Порогин тихонько встал и знаками показал Клавдии, что уходит. Она кивнула, и он тихонько вышел. Ирина сидела в углу насупившись. Наверное, обиделась на Дежкину за то, что она сама допрашивает этого Кузина.
— Часто на эту могилу ходили? — спросила Клавдия.
— А я откуда знаю? — он пожал плечами. — Но ходили, точно. Баба какая-то, наверное, дочка. А этого хмыря я вообще с того погрома и не видел до вчерашнего дня.
— С какого погрома?
— Так могилы у нас еврейские поломали. Когда ж это было? — Кузин наморщил лоб. Клавдии даже показалось, что она слышит, как со скрипом поворачиваются шестеренки в его черепе. — Года четыре назад. Или три, не помню точно. В том году еще Василюк ноги откинул.
— Какой Василюк? — спросила Дежкина.
Ирина сидела в углу и записывала все, что говорил Кузин.
— Василюк?
Клавдию начало немного раздражать, что Федя все время переспрашивает. Но его мозг, видно, не успевал усвоить вопрос с такой скоростью, с какой она спрашивала.
— Генка Василюк, слесарь наш старый. Ограду починить там, крест сварить. Он такие кресты ковал — расплачешься. Теперь таких кузнецов нету.
— А от чего умер? — спросила Клавдия. — И как, кстати, его звали?
— Так я сказал — Василюк Геннадий Ильич. А помер от водки.
— Что, спился?
— Нет, напился. Напился, споткнулся на лестнице и шею свернул.
— А вы помните, кто еще из стариков на кладбище работал, когда вы устроились?
— He-а, не помню. — Кузин пожал плечами. — Это вы лучше у Шилкиной спросите, она лучше знает. А я человек маленький, я могилы копаю.
— Совсем никого не помните? — Клавдия вздохнула и покачала головой. Она начала понимать Бербрайера, который старается не общаться с такими людьми.
— He-а. Кого-то посадили за драку, и меня взяли вместо него. Потом еще баба была одна, Паша. Сторожихой работала. Но она тоже померла давно, старая была. Еще один сторож был, Колька Егоршев. Он год еще работал, а потом токарем на «Серп и молот» ушел.
— Ну вот видите, как много вспомнили. — Клава ласково улыбнулась.
И от этой улыбки Федор Юрьевич словно расцвел. Сам весь заулыбался, засиял как медный пятак. Сразу видно, что его мало хвалили в жизни. А доброе слово и такому вот кренделю приятно, не то что кошке…
— Ну что, подобьем бабки? — спросила она, когда Кузин, раскланиваясь направо и налево, ретировался из кабинета.
— Клавдия Васильевна, почему вы не дали мне его допросить? — обиженным голосом проговорила Калашникова. — Думаете, я бы не смогла?
— Не знаю. — Клава примирительно улыбнулась и пожала плечами. — Извини, Ириша. Просто ты как-то спасовала перед ним. А хамство надо сразу пресекать. В корне.
— Ладно, на первый раз прощаю. — Калашникова хмуро посмотрела на Клавдию, но не сдержала улыбку.
— Вот и спасибо. А теперь доложи-ка мне, что мы имеем на данный момент. Можешь выдвинуть парочку начальных версий, парочку направлений расследования.

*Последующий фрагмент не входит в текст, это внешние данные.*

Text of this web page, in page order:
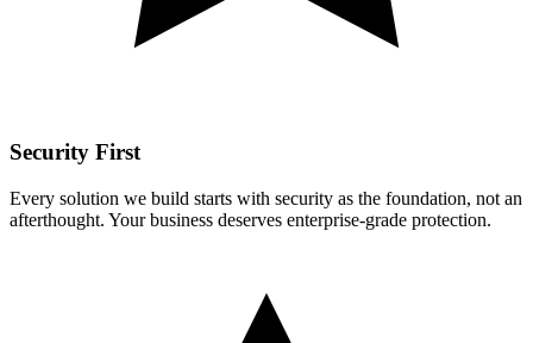
Security First
Every solution we build starts with security as the foundation, not an
afterthought. Your business deserves enterprise-grade protection.
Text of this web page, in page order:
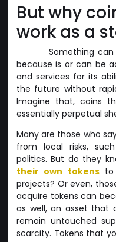
But why
work as a
Something
because is or can be
and services for its
the future without
Imagine that, coins
essentially perpetual
Many are those who
from local risks,
politics. But do they
their own tokensto
projects? Or even,
acquire tokens can
as well, an asset that
remain untouched
scarcity. Tokens that
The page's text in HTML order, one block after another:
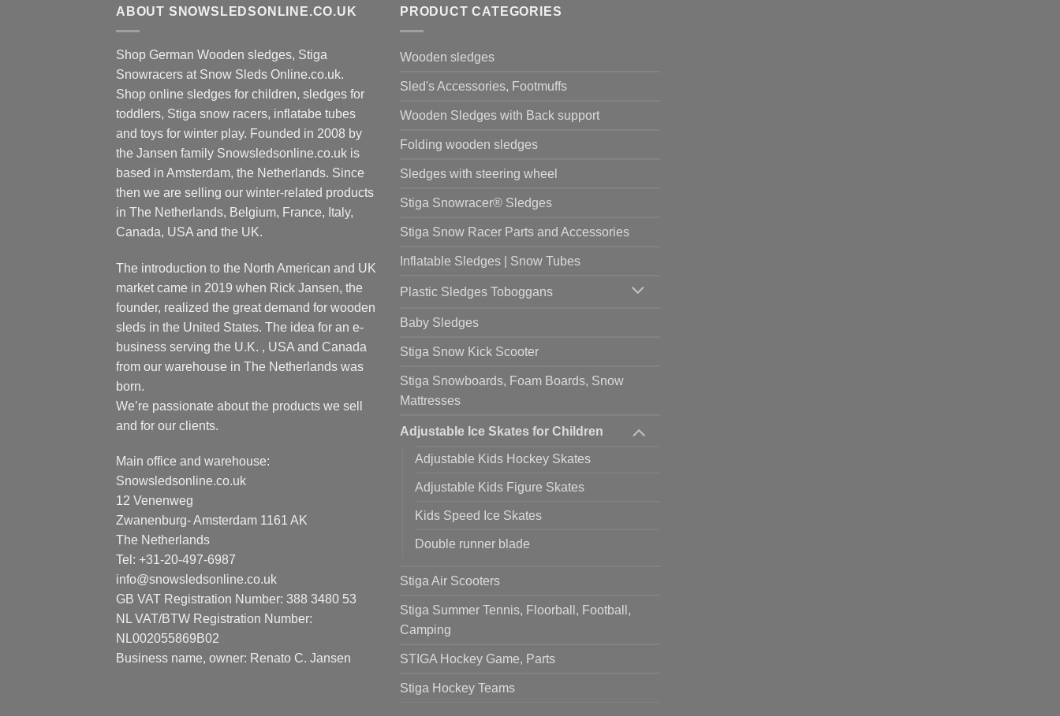
multiple
options
may
be
chosen
on
the
product
page
multiple
options
may
be
chosen
on
the
product
page
options
on
product
page
ABOUT SNOWSLEDSONLINE.CO.UK
Shop German Wooden sledges, Stiga
Snowracers at Snow Sleds Online.co.uk.
Shop online sledges for children, sledges for
toddlers, Stiga snow racers, inflatabe tubes
and toys for winter play. Founded in 2008 by
the Jansen family Snowsledsonline.co.uk is
based in Amsterdam, the Netherlands. Since
then we are selling our winter-related products
in The Netherlands, Belgium, France, Italy,
Canada, USA and the UK.
The introduction to the North American and UK
market came in 2019 when Rick Jansen, the
founder, realized the great demand for wooden
sleds in the United States. The idea for an e-
business serving the U.K. , USA and Canada
from our warehouse in The Netherlands was
born.
We’re passionate about the products we sell
and for our clients.
Main office and warehouse:
Snowsledsonline.co.uk
12 Venenweg
Zwanenburg- Amsterdam 1161 AK
The Netherlands
Tel: +31-20-497-6987
info@snowsledsonline.co.uk
GB VAT Registration Number: 388 3480 53
NL VAT/BTW Registration Number:
NL002055869B02
Business name, owner: Renato C. Jansen
PRODUCT CATEGORIES
Wooden sledges
Sled's Accessories, Footmuffs
Wooden Sledges with Back support
Folding wooden sledges
Sledges with steering wheel
Stiga Snowracer® Sledges
Stiga Snow Racer Parts and Accessories
Inflatable Sledges | Snow Tubes
Plastic Sledges Toboggans
Baby Sledges
Stiga Snow Kick Scooter
Stiga Snowboards, Foam Boards, Snow
Mattresses
Adjustable Ice Skates for Children
Adjustable Kids Hockey Skates
Adjustable Kids Figure Skates
Kids Speed Ice Skates
Double runner blade
Stiga Air Scooters
Stiga Summer Tennis, Floorball, Football,
Camping
STIGA Hockey Game, Parts
Stiga Hockey Teams
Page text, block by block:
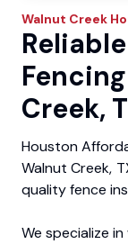
Walnut Creek
Creek,
Houston
Walnut Creek,
quality fence
We specialize
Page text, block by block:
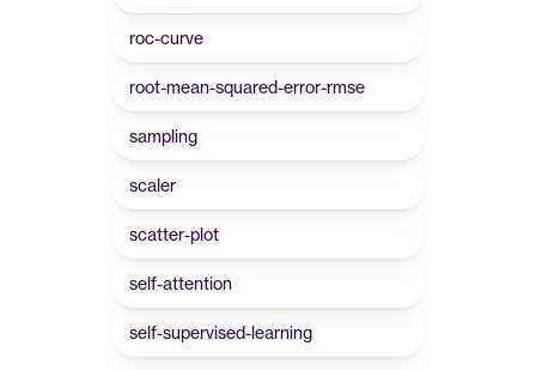
roc-curve
root-mean-squared-error-rmse
sampling
scaler
scatter-plot
self-attention
self-supervised-learning
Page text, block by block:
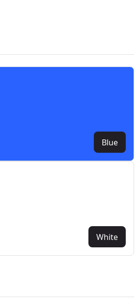
Blue
White
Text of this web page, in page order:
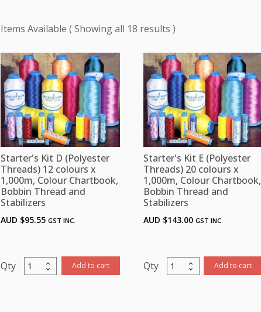
Showing all 18 results
Starter's Kit D (Polyester
Threads) 12 colours x
1,000m, Colour Chartbook,
Bobbin Thread and
Stabilizers
AUD $95.55 GST INC.
Starter's
Kit
Add to cart
Starter's Kit E (Polyester
Threads) 20 colours x
1,000m, Colour Chartbook,
Bobbin Thread and
Stabilizers
AUD $143.00 GST INC.
Starter's
Kit
Add to cart
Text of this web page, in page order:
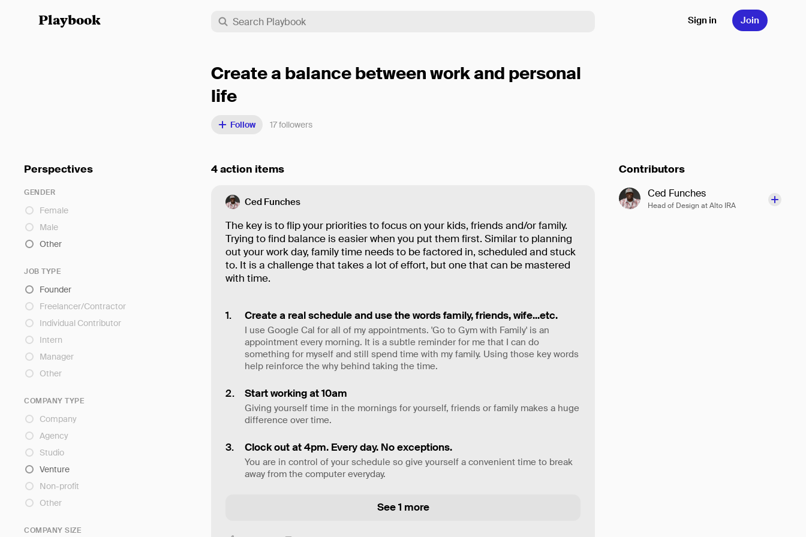
Playbook Sign in Join
Create a balance between work and personal
life
Follow 17followers
Perspectives
GENDER
Female
Male
Other
JOB TYPE
Founder
Freelancer/Contractor
Individual Contributor
Intern
Manager
Other
COMPANY TYPE
Company
Agency
Studio
Venture
Non-profit
Other
COMPANY SIZE
4 action items
Ced Funches
The key is to flip your priorities to focus on your kids, friends and/or family.
Trying to find balance is easier when you put them first. Similar to planning
out your work day, family time needs to be factored in, scheduled and stuck
to. It is a challenge that takes a lot of effort, but one that can be mastered
with time.
Create a real schedule and use the words family, friends, wife...etc.
I use Google Cal for all of my appointments. 'Go to Gym with Family' is an
appointment every morning. It is a subtle reminder for me that I can do
something for myself and still spend time with my family. Using those key words
help reinforce the why behind taking the time.
Start working at 10am
Giving yourself time in the mornings for yourself, friends or family makes a huge
difference over time.
Clock out at 4pm. Every day. No exceptions.
You are in control of your schedule so give yourself a convenient time to break
away from the computer everyday.
See 1 more
Contributors
Ced Funches
Head of Design at Alto IRA
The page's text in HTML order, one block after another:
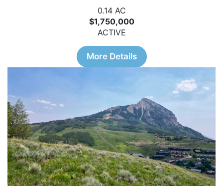
0.14 AC
$1,750,000
ACTIVE
More Details
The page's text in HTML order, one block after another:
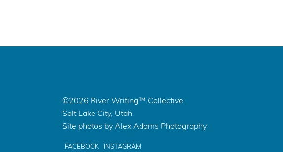
©2026 River Writing™ Collective
Salt Lake City, Utah
Site photos by Alex Adams Photography
FACEBOOK INSTAGRAM
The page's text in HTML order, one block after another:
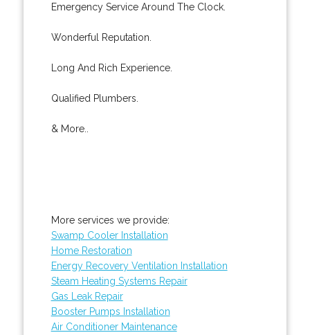
Emergency Service Around The Clock.
Wonderful Reputation.
Long And Rich Experience.
Qualified Plumbers.
& More..
More services we provide:
Swamp Cooler Installation
Home Restoration
Energy Recovery Ventilation Installation
Steam Heating Systems Repair
Gas Leak Repair
Booster Pumps Installation
Air Conditioner Maintenance
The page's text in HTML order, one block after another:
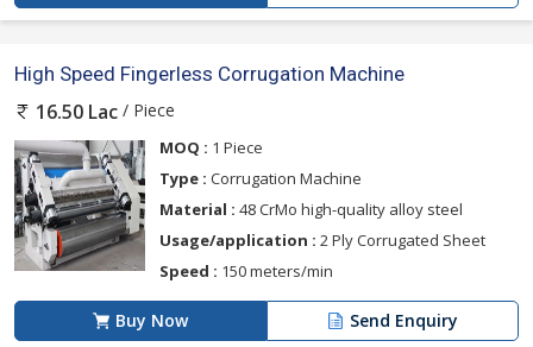
High Speed Fingerless Corrugation Machine
16.50 Lac / Piece
MOQ : 1 Piece
Type : Corrugation Machine
Material : 48 CrMo high-quality alloy steel
Usage/application : 2 Ply Corrugated Sheet
Speed : 150 meters/min
Buy Now Send Enquiry
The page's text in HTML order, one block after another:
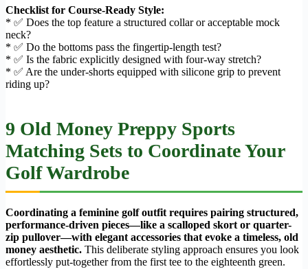
Checklist for Course-Ready Style:
* ✅ Does the top feature a structured collar or acceptable mock
neck?
* ✅ Do the bottoms pass the fingertip-length test?
* ✅ Is the fabric explicitly designed with four-way stretch?
* ✅ Are the under-shorts equipped with silicone grip to prevent
riding up?
9 Old Money Preppy Sports
Matching Sets to Coordinate Your
Golf Wardrobe
Coordinating a feminine golf outfit requires pairing structured,
performance-driven pieces—like a scalloped skort or quarter-
zip pullover—with elegant accessories that evoke a timeless, old
money aesthetic. This deliberate styling approach ensures you look
effortlessly put-together from the first tee to the eighteenth green.
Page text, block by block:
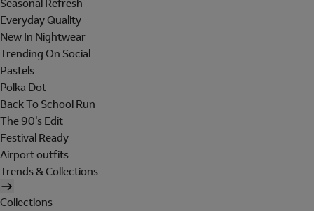
Everyday Quality
New In Nightwear
Trending On Social
Pastels
Polka Dot
Back To School Run
The 90's Edit
Festival Ready
Airport outfits
Trends & Collections
Collections
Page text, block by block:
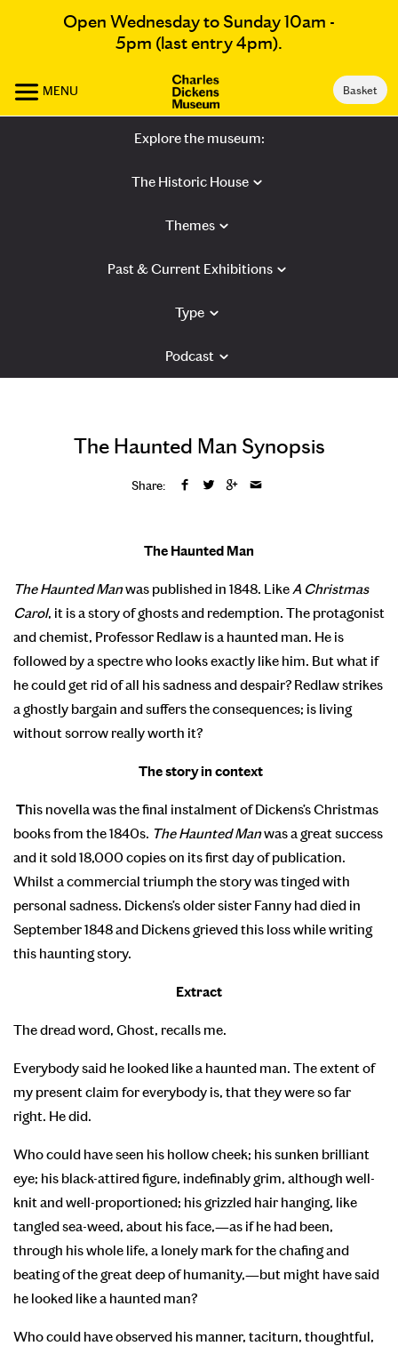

— Что, уже? — Калашникова растерянно заморгала глазами.
— А когда? После получки?
Нет, Калашникова явно изменилась, не рубила теперь с плеча, не выдавала сотню фантастических версий, сначала думать старалась.
— Ладно… — Ирина закрыла глаза и откинулась на спинку кресла. — Давайте поиграем.
— Ты хотела сказать, поработаем.
— Да, поработаем… Значит так, найдены двое мужчин. Личности, род занятий установить пока не удалось. Но можно предположить, что по крайней мере один был, мягко скажем, бандитом.
— Почему? — Клавдия внимательно слушала.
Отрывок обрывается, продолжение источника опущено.